What you will do: Retype exactly, and only, the lines from the one that contains "Basically anything that zMud does for buttons" through the final line of the entries.

Collection entries
-------------------------

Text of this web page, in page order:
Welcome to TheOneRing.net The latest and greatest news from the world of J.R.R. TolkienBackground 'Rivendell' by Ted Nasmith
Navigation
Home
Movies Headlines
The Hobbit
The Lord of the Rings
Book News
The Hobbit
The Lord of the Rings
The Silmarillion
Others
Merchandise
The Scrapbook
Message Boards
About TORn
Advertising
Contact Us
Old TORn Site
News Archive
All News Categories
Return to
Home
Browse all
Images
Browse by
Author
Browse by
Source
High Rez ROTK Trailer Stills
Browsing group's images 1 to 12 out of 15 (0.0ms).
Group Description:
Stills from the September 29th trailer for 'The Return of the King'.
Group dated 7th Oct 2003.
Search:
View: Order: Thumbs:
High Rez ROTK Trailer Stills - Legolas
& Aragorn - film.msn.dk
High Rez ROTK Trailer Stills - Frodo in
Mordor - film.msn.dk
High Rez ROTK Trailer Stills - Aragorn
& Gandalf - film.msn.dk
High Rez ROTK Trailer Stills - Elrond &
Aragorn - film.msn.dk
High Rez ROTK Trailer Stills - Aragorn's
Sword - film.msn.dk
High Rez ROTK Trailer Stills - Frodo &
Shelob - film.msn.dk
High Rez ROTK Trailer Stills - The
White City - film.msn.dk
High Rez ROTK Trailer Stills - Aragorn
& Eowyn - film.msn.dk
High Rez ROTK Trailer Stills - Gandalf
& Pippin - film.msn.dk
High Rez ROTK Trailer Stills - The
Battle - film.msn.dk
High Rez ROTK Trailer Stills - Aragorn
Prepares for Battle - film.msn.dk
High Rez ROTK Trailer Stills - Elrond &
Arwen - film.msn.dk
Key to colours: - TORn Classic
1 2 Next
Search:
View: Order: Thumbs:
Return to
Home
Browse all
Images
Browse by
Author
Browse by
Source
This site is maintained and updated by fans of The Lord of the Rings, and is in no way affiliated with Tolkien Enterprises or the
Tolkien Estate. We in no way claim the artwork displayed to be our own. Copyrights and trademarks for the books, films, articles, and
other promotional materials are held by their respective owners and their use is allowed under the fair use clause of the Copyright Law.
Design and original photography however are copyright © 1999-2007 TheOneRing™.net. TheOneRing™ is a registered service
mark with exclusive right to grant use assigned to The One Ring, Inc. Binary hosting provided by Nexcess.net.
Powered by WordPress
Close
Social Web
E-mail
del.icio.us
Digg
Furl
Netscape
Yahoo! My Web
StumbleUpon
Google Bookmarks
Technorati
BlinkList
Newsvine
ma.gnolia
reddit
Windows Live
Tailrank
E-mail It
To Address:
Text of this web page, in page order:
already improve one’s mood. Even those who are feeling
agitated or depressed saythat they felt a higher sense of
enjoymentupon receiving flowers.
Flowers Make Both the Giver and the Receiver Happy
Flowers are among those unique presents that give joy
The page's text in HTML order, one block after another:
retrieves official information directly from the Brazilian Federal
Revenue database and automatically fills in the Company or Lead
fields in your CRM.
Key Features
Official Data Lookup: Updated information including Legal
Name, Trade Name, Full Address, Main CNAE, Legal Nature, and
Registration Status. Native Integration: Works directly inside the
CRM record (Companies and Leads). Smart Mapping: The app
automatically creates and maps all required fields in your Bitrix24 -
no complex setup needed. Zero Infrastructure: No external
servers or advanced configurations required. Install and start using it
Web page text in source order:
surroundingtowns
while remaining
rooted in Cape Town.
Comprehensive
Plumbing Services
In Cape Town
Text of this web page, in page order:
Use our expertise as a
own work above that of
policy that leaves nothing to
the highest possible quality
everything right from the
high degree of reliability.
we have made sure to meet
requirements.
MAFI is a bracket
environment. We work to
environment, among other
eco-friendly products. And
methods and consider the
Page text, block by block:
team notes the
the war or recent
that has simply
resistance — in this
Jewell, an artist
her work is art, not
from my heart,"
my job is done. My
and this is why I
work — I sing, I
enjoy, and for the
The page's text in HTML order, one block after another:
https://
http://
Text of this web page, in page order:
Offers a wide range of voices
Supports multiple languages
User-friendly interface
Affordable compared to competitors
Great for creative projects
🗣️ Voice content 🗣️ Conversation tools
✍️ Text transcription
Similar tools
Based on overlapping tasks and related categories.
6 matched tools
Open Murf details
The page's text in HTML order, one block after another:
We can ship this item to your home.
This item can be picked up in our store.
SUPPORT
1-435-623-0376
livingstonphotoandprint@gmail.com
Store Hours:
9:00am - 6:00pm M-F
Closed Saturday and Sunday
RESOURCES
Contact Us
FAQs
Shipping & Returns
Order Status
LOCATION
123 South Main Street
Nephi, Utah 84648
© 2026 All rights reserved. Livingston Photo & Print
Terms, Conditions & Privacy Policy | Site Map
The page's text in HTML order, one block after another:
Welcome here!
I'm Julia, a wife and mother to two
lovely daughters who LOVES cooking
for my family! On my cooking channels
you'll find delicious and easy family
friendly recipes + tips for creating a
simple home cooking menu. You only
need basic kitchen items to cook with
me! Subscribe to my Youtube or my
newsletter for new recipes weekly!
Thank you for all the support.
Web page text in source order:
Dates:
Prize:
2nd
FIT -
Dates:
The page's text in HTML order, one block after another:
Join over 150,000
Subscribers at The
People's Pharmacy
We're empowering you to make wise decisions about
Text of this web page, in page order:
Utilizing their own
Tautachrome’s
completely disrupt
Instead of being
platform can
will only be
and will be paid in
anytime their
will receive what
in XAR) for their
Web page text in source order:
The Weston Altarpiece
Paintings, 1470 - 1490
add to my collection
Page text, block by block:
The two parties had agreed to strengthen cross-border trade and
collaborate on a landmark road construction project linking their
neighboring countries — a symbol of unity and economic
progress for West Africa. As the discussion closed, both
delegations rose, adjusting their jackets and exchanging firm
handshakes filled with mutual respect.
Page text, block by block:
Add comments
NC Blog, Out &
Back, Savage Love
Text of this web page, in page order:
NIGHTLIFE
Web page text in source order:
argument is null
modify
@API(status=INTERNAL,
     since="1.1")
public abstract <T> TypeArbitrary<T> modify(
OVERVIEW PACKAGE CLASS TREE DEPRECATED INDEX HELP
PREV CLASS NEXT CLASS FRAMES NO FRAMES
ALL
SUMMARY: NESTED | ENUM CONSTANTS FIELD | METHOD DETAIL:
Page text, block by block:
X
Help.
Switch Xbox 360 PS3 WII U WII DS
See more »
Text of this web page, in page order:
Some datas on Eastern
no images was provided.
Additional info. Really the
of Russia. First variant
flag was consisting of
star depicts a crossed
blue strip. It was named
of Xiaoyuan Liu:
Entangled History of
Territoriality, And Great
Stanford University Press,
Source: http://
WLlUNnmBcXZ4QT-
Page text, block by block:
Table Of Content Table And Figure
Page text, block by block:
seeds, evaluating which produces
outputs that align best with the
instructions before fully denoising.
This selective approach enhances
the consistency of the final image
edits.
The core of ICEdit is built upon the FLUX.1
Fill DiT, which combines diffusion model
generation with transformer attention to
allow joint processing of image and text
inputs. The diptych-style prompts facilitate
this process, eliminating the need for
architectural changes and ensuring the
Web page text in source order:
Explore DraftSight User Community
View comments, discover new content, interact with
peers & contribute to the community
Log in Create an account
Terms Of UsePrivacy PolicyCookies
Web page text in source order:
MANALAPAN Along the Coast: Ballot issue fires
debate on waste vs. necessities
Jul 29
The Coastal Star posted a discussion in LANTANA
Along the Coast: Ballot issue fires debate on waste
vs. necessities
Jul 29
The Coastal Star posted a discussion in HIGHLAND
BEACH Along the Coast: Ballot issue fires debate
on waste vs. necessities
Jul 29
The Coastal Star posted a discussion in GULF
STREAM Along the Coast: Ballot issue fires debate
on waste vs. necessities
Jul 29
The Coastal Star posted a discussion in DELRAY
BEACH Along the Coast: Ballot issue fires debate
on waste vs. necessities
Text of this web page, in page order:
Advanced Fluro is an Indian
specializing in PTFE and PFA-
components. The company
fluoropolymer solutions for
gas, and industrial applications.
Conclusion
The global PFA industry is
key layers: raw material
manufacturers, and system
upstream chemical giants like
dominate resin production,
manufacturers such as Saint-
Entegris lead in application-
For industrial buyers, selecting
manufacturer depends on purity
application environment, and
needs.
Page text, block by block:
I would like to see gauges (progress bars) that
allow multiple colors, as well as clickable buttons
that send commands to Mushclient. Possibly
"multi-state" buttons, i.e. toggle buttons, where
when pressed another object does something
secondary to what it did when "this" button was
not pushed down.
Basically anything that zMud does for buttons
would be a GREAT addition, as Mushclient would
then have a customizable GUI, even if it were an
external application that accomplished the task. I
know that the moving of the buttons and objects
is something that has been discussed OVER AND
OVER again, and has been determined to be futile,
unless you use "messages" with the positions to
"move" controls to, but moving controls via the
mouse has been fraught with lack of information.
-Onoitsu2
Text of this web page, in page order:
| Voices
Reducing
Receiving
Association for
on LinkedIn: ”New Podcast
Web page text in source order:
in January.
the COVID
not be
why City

-------------------------

Expected output:
Basically anything that zMud does for buttons
would be a GREAT addition, as Mushclient would
then have a customizable GUI, even if it were an
external application that accomplished the task. I
know that the moving of the buttons and objects
is something that has been discussed OVER AND
OVER again, and has been determined to be futile,
unless you use "messages" with the positions to
"move" controls to, but moving controls via the
mouse has been fraught with lack of information.
-Onoitsu2
Text of this web page, in page order:
| Voices
Reducing
Receiving
Association for
on LinkedIn: ”New Podcast
Web page text in source order:
in January.
the COVID
not be
why City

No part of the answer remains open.